Select or Download Code
Re: How much was unpack()ed?
by ambrus (Abbot) on May 21, 2004 at 16:11 UTC

    The problem here seems to be that unpack does not have a formatter similar to %n of scanf. You might try to use a regexp instead for matching a zero-terminated string, while still using pack for the other types. Then, you can use pos or $+[0] to find out how much you've read.

Re: How much was unpack()ed?
by NetWallah (Abbot) on May 21, 2004 at 16:17 UTC
    This problem has 2 aspects:
    • program structure
    • Unpacking variable data
    Take a look at how the Netpacket::* modules reduce programming complexity - they aaddress the same 2 issues.

    Offense, like beauty, is in the eye of the beholder, and a fantasy.
    By guaranteeing freedom of expression, the First Amendment also guarntees offense.
Re: How much was unpack()ed?
by Anonymous Monk on May 21, 2004 at 17:09 UTC
    To "easily find out the place where unpack() finished" you could simply consume the string as you go:
    (my($t),$foo) = unpack('Ca*', $foo); if ( $t == 3 ) { ($v,$foo) = unpack('Z*a*', $foo); }
    Unforunately Z* doesn't finish at the zero byte - it actually consumes the remainder of the input and discards everything beyond the zero.

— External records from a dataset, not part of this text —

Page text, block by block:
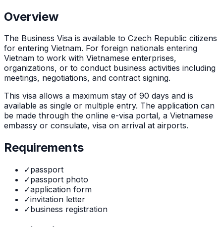
Overview
The Business Visa is available to Czech Republic citizens
for entering Vietnam. For foreign nationals entering
Vietnam to work with Vietnamese enterprises,
organizations, or to conduct business activities including
meetings, negotiations, and contract signing.
This visa allows a maximum stay of 90 days and is
available as single or multiple entry. The application can
be made through the online e-visa portal, a Vietnamese
embassy or consulate, visa on arrival at airports.
Requirements
✓passport
✓passport photo
✓application form
✓invitation letter
✓business registration
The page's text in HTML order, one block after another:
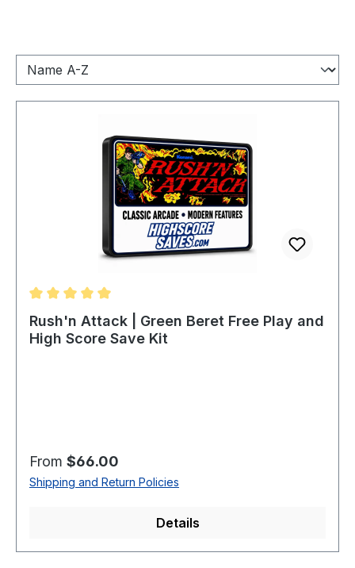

      If the fields are prefixed with length bytes, then you can prevent 'a*' (or 'A*' or 'Z*') from consuming the rest of the string by telling format that the length byte is there.

      $x = pack 'c/a*N', '12345123451234512345', 99999; print for unpack 'c/a* N', $x; 12345123451234512345 99999

      The downside is that the length byte is then consumed. To workaround that, you have to unpack the length byte twice.

      print for unpack 'cXc/a* N', $x; 20 12345123451234512345 99999

      However, I don't see how this helps the OP as his data has a 'type' byte but no 'length' byte.


      Examine what is said, not who speaks.
      "Efficiency is intelligent laziness." -David Dunham
      "Think for yourself!" - Abigail

      What? It seems to me that Z* does stop at the zero byte, it's only Z with a finite number that does not stop. Look.

      $ perl -we '($a,$b)= unpack "Z*a*", "nine\0eight"; warn ">>$a<< >>$b<< +";' >>nine<< >>eight<< at -e line 1. $ perl -we '($a,$b)= unpack "Z8a*", "nine\0eight"; warn ">>$a<< >>$b<< +";' >>nine<< >>ht<< at -e line 1.

      This was with perl, v5.8.1 built for i686-linux.

      Update: just checked, with perl 5.6.1, I get the wrong behaviour, that is, Z* consumes all the string.

Re: How much was unpack()ed?
by meredith (Friar) on May 21, 2004 at 18:52 UTC

    Slightly off-topic: Your code block here:

    $t = unpack('C', $foo); if ($t == 0) { $v = unpack('C', substr($foo, 1)) } elsif ($t == 1) { $v = unpack('S', substr($foo, 1)) } elsif ($t == 2) { $v = unpack('L', substr($foo, 1)) } elsif ($t == 3) { $v = unpack('Z*', substr($foo, 1)) }

    could also be this:

    my @unpack_types = qw( C S L Z* ); $t = unpack('C', $foo); $v = unpack($unpack_types[$t], substr($foo, 1)); #Is $t always a num +ber?

    You would probably do the same thing later on, when you take another look at this code :) I know it's not much savings for only four types, but I don't know what you're working on -- you could have 12! :)

    mhoward - at - hattmoward.org
Re: How much was unpack()ed? (stream)
by tye (Cardinal) on May 22, 2004 at 04:34 UTC

    Whenever I do much with pack/unpack, I'm reminded that these really need to support stream operations.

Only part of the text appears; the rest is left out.